The topic of pseudoprogression has been known for some time. We have seen it in melanoma, and the pseudoprogression rate is lower in urothelial cancer. We don't see a lot of it in my experience. It is lower than in melanoma, as well as in renal cell cancer.
How are you currently using immunotherapy in bladder cancer?
Currently, I am using checkpoint inhibitors in the second- and third-line settings for patients who have progressed on platinum-based chemotherapy. We have drugs available, and we have EU approval for nivolumab, pembrolizumab, and atezolizumab. This is the spectrum where I use it, but we can use pembrolizumab and atezolizumab in those patients who are not eligible for cisplatin-based chemotherapy. This gives us a much greater spectrum of treatment options for our patients with urothelial cancer, particularly those who are unfit for cisplatin. Some patients with prognostic factors like poor renal function do not benefit from combination chemotherapy, so for these patients we need additional and less toxic treatments. This is where checkpoint inhibitors come in.
What does the future hold for immunotherapy in this disease?
We are looking at a bright future with checkpoint inhibitors in urothelial cancer. There are many ongoing trials, particularly randomized phase III trials in the first-line setting. Some of these trials are comparing standard-of-care cisplatin- or carboplatin-based combination chemotherapy to either the combination of chemotherapy with immunotherapy—pembrolizumab or atezolizumab—and these trials also have a monotherapy arm with a checkpoint inhibitor. The results of those will be very interesting and maybe even practice changing.

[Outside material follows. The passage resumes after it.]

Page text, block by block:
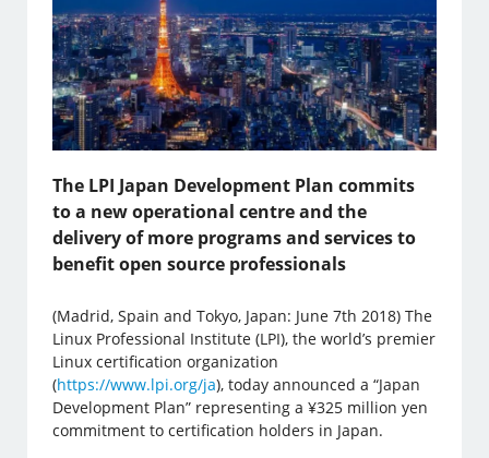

There is another trial that is ongoing testing combination immunotherapy durvalumab (Imfinzi) and tremelimumab in the first-line setting. This has finished accrual and we are very eager to see these results. This could be another very interesting option.

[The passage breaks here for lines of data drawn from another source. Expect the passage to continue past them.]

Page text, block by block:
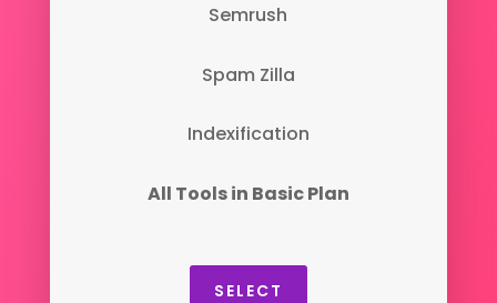
Semrush
Spam Zilla
Indexification
All Tools in Basic Plan
SELECT
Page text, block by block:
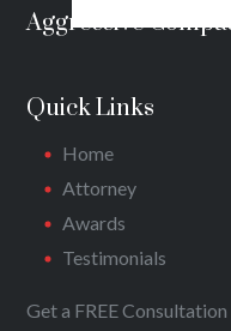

Hopefully, in the near future, we will use checkpoint inhibitors in the neoadjuvant or adjuvant settings. There are randomized phase III trials ongoing in the adjuvant setting. Again, these trials may be practice changing.

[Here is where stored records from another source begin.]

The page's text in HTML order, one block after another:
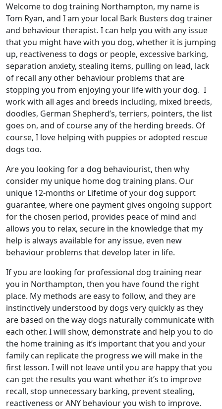
Welcome to dog training Northampton, my name is
Tom Ryan, and I am your local Bark Busters dog trainer
and behaviour therapist. I can help you with any issue
that you might have with you dog, whether it is jumping
up, reactiveness to dogs or people, excessive barking,
separation anxiety, stealing items, pulling on lead, lack
of recall any other behaviour problems that are
stopping you from enjoying your life with your dog. I
work with all ages and breeds including, mixed breeds,
doodles, German Shepherd’s, terriers, pointers, the list
goes on, and of course any of the herding breeds. Of
course, I love helping with puppies or adopted rescue
dogs too.
Are you looking for a dog behaviourist, then why
consider my unique home dog training plans. Our
unique 12-months or Lifetime of your dog support
guarantee, where one payment gives ongoing support
for the chosen period, provides peace of mind and
allows you to relax, secure in the knowledge that my
help is always available for any issue, even new
behaviour problems that develop later in life.
If you are looking for professional dog training near
you in Northampton, then you have found the right
place. My methods are easy to follow, and they are
instinctively understood by dogs very quickly as they
are based on the way dogs naturally communicate with
each other. I will show, demonstrate and help you to do
the home training as it’s important that you and your
family can replicate the progress we will make in the
first lesson. I will not leave until you are happy that you
can get the results you want whether it’s to improve
recall, stop unnecessary barking, prevent stealing,
reactiveness or ANY behaviour you wish to improve.

What is the rationale and hopes for using Bacillus Calmette-Guerin (BCG) with pembrolizumab in the KEYNOTE-054 study?
In the nonmuscle-invasive bladder cancer setting, the poorest population has been treated with BCG for the past 30 years. BCG has shown to improve the recurrence and progression rates, and improved the disease-free survival in those patients. However, it is not an ideal treatment; it has some side effects and some patients can't complete the maintenance part. There are still patients with recurrence and progression, and some patients lose their bladder or die of metastatic disease. This population is a challenge, particularly those patients who progress after BCG. There is a huge unmet with these patients.
We know biomarker PD-L1 testing increases with the use of BCG, as well as with poor-risk patients with nonmuscle-invasive bladder cancer. We also have the understanding that BCG turns “cold” tumors into “hot” tumors, which increases T-cell activity in those tumors. Here, we have the rationale to add checkpoint inhibitors via [KEYNOTE-054]. Pembrolizumab has shown to delay progression and turn [cancerous] bladders into healthy bladders again. This is the rationale, but we will have to see how the results turn out.
De Wit R, Vaughn DJ, Fradet Y, et al. Pembrolizumab (pembro) versus paclitaxel, docetaxel, or vinflunine for recurrent, advanced urothelial cancer (UC): mature results from the phase 3 KEYNOTE-045 trial. Abstract presented at: 2017 ESMO Congress; September 8-12; Madrid, Spain. Abstract LBA37.